== ENTRIES PROVIDED ==
⁂

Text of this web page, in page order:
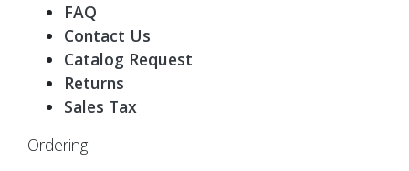
FAQ
Contact Us
Catalog Request
Returns
Sales Tax
Ordering
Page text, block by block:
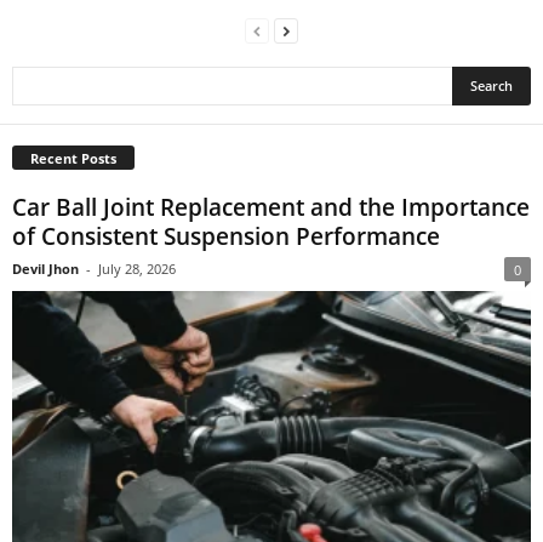
Recent Posts
Car Ball Joint Replacement and the Importance
of Consistent Suspension Performance
Devil Jhon - July 28, 2026 0
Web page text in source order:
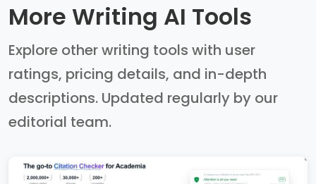
More Writing AI Tools
Explore other writing tools with user
ratings, pricing details, and in-depth
descriptions. Updated regularly by our
editorial team.
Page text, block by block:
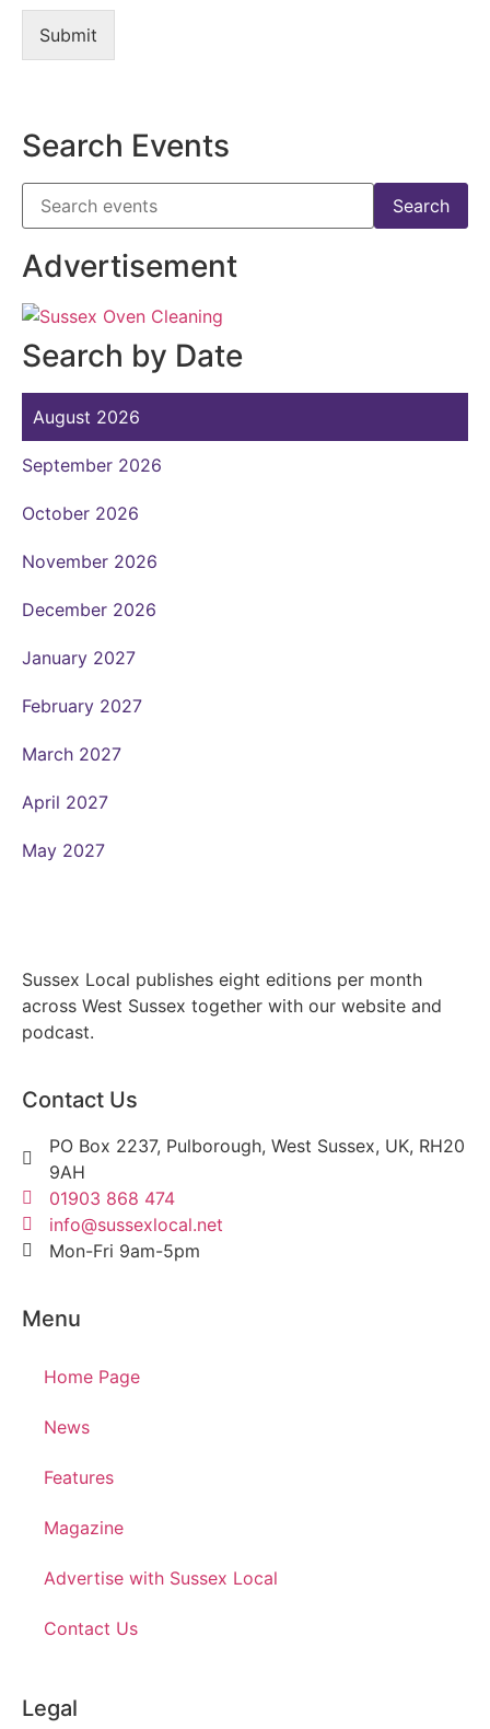
Submit
Search Events
Advertisement
Search by Date
August 2026
September 2026
October 2026
November 2026
December 2026
January 2027
February 2027
March 2027
April 2027
May 2027
Sussex Local publishes eight editions per month
across West Sussex together with our website and
podcast.
Contact Us
PO Box 2237, Pulborough, West Sussex, UK, RH20
9AH
01903 868 474
info@sussexlocal.net
Mon-Fri 9am-5pm
Menu
Home Page
News
Features
Magazine
Advertise with Sussex Local
Contact Us
Legal
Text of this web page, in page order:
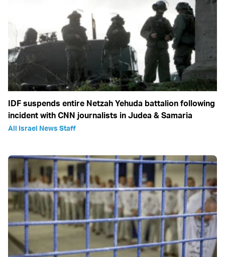
IDF suspends entire Netzah Yehuda battalion following
incident with CNN journalists in Judea & Samaria
All Israel News Staff
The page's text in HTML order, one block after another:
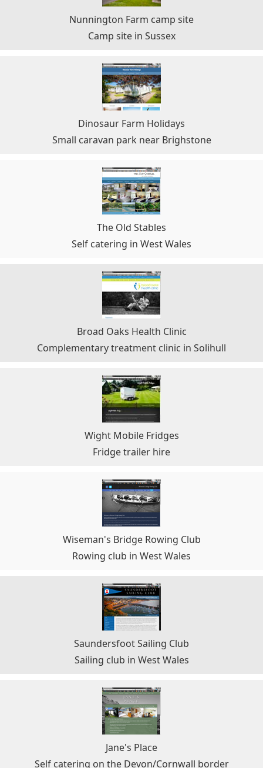
Nunnington Farm camp site
Camp site in Sussex
Dinosaur Farm Holidays
Small caravan park near Brighstone
The Old Stables
Self catering in West Wales
Broad Oaks Health Clinic
Complementary treatment clinic in Solihull
Wight Mobile Fridges
Fridge trailer hire
Wiseman's Bridge Rowing Club
Rowing club in West Wales
Saundersfoot Sailing Club
Sailing club in West Wales
Jane's Place
Self catering on the Devon/Cornwall border
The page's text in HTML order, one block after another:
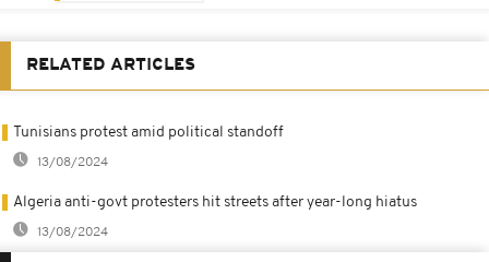
RELATED ARTICLES
Tunisians protest amid political standoff
13/08/2024
Algeria anti-govt protesters hit streets after year-long hiatus
13/08/2024
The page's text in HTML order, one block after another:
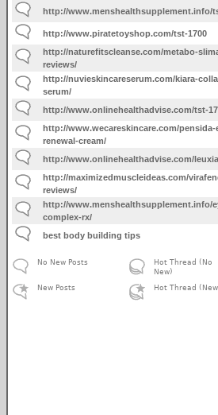
http://www.menshealthsupplement.info/
http://www.piratetoyshop.com/tst-1700
http://naturefitscleanse.com/metabo-
reviews/
http://nuvieskincareserum.com/kiara-
serum/
http://www.onlinehealthadvise.com/tst-
http://www.wecareskincare.com/pensida-
renewal-cream/
http://www.onlinehealthadvise.com/
http://maximizedmuscleideas.com/
reviews/
http://www.menshealthsupplement.info/
complex-rx/
best body building tips
No New Posts
New Posts
Hot Thread (No
New)
Hot Thread
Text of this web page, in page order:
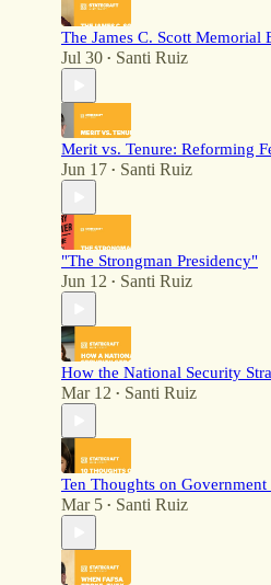
The James C. Scott Memorial
Jul 30 • Santi Ruiz
Merit vs. Tenure: Reforming
Jun 17 • Santi Ruiz
"The Strongman Presidency"
Jun 12 • Santi Ruiz
How the National Security
Mar 12 • Santi Ruiz
Ten Thoughts on Government
Mar 5 • Santi Ruiz
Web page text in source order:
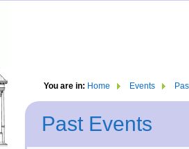
You are in: Home Events
Past Events
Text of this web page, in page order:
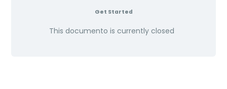
Get Started
This documento is currently closed
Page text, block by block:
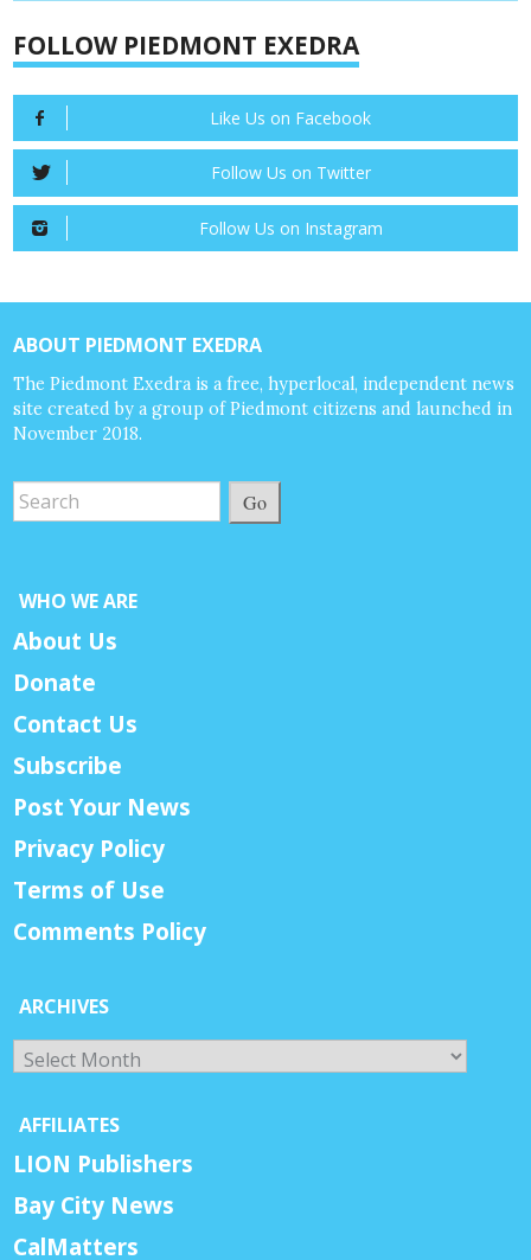
FOLLOW PIEDMONT EXEDRA
Like Us on Facebook
Follow Us on Twitter
Follow Us on Instagram
ABOUT PIEDMONT EXEDRA
The Piedmont Exedra is a free, hyperlocal, independent news
site created by a group of Piedmont citizens and launched in
November 2018.
Go
WHO WE ARE
About Us
Donate
Contact Us
Subscribe
Post Your News
Privacy Policy
Terms of Use
Comments Policy
ARCHIVES
Archives
AFFILIATES
LION Publishers
Bay City News
CalMatters

⁂

== PROBLEM TO WORK ON ==
Dropping every picture, restate the material word for word.

== ANSWER AREA ==
Text of this web page, in page order:
FAQ
Contact Us
Catalog Request
Returns
Sales Tax
Ordering
Page text, block by block:
Recent Posts
Car Ball Joint Replacement and the Importance
of Consistent Suspension Performance
Devil Jhon - July 28, 2026 0
Web page text in source order:
More Writing AI Tools
Explore other writing tools with user
ratings, pricing details, and in-depth
descriptions. Updated regularly by our
editorial team.
Page text, block by block:
Submit
Search Events
Advertisement
Search by Date
August 2026
September 2026
October 2026
November 2026
December 2026
January 2027
February 2027
March 2027
April 2027
May 2027
Sussex Local publishes eight editions per month
across West Sussex together with our website and
podcast.
Contact Us
PO Box 2237, Pulborough, West Sussex, UK, RH20
9AH
01903 868 474
info@sussexlocal.net
Mon-Fri 9am-5pm
Menu
Home Page
News
Features
Magazine
Advertise with Sussex Local
Contact Us
Legal
Text of this web page, in page order:
IDF suspends entire Netzah Yehuda battalion following
incident with CNN journalists in Judea & Samaria
All Israel News Staff
The page's text in HTML order, one block after another:
Nunnington Farm camp site
Camp site in Sussex
Dinosaur Farm Holidays
Small caravan park near Brighstone
The Old Stables
Self catering in West Wales
Broad Oaks Health Clinic
Complementary treatment clinic in Solihull
Wight Mobile Fridges
Fridge trailer hire
Wiseman's Bridge Rowing Club
Rowing club in West Wales
Saundersfoot Sailing Club
Sailing club in West Wales
Jane's Place
Self catering on the Devon/Cornwall border
The page's text in HTML order, one block after another:
RELATED ARTICLES
Tunisians protest amid political standoff
13/08/2024
Algeria anti-govt protesters hit streets after year-long hiatus
13/08/2024
The page's text in HTML order, one block after another:
http://www.menshealthsupplement.info/
http://www.piratetoyshop.com/tst-1700
http://naturefitscleanse.com/metabo-
reviews/
http://nuvieskincareserum.com/kiara-
serum/
http://www.onlinehealthadvise.com/tst-
http://www.wecareskincare.com/pensida-
renewal-cream/
http://www.onlinehealthadvise.com/
http://maximizedmuscleideas.com/
reviews/
http://www.menshealthsupplement.info/
complex-rx/
best body building tips
No New Posts
New Posts
Hot Thread (No
New)
Hot Thread
Text of this web page, in page order:
The James C. Scott Memorial
Jul 30 • Santi Ruiz
Merit vs. Tenure: Reforming
Jun 17 • Santi Ruiz
"The Strongman Presidency"
Jun 12 • Santi Ruiz
How the National Security
Mar 12 • Santi Ruiz
Ten Thoughts on Government
Mar 5 • Santi Ruiz
Web page text in source order:
You are in: Home Events
Past Events
Text of this web page, in page order:
Get Started
This documento is currently closed
Page text, block by block:
FOLLOW PIEDMONT EXEDRA
Like Us on Facebook
Follow Us on Twitter
Follow Us on Instagram
ABOUT PIEDMONT EXEDRA
The Piedmont Exedra is a free, hyperlocal, independent news
site created by a group of Piedmont citizens and launched in
November 2018.
Go
WHO WE ARE
About Us
Donate
Contact Us
Subscribe
Post Your News
Privacy Policy
Terms of Use
Comments Policy
ARCHIVES
Archives
AFFILIATES
LION Publishers
Bay City News
CalMatters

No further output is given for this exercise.